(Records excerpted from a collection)
┏━━
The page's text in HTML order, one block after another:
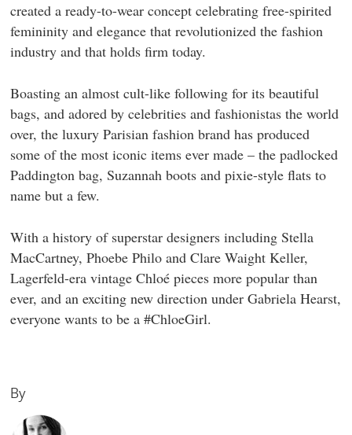
created a ready-to-wear concept celebrating free-spirited
femininity and elegance that revolutionized the fashion
industry and that holds firm today.
Boasting an almost cult-like following for its beautiful
bags, and adored by celebrities and fashionistas the world
over, the luxury Parisian fashion brand has produced
some of the most iconic items ever made – the padlocked
Paddington bag, Suzannah boots and pixie-style flats to
name but a few.
With a history of superstar designers including Stella
MacCartney, Phoebe Philo and Clare Waight Keller,
Lagerfeld-era vintage Chloé pieces more popular than
ever, and an exciting new direction under Gabriela Hearst,
everyone wants to be a #ChloeGirl.
By
┗━━
» Your task: Could you print, word for word, the line containing "name but a few." and every line after it through the end of the records, and nothing else?

» Written solution:
name but a few.
With a history of superstar designers including Stella
MacCartney, Phoebe Philo and Clare Waight Keller,
Lagerfeld-era vintage Chloé pieces more popular than
ever, and an exciting new direction under Gabriela Hearst,
everyone wants to be a #ChloeGirl.
By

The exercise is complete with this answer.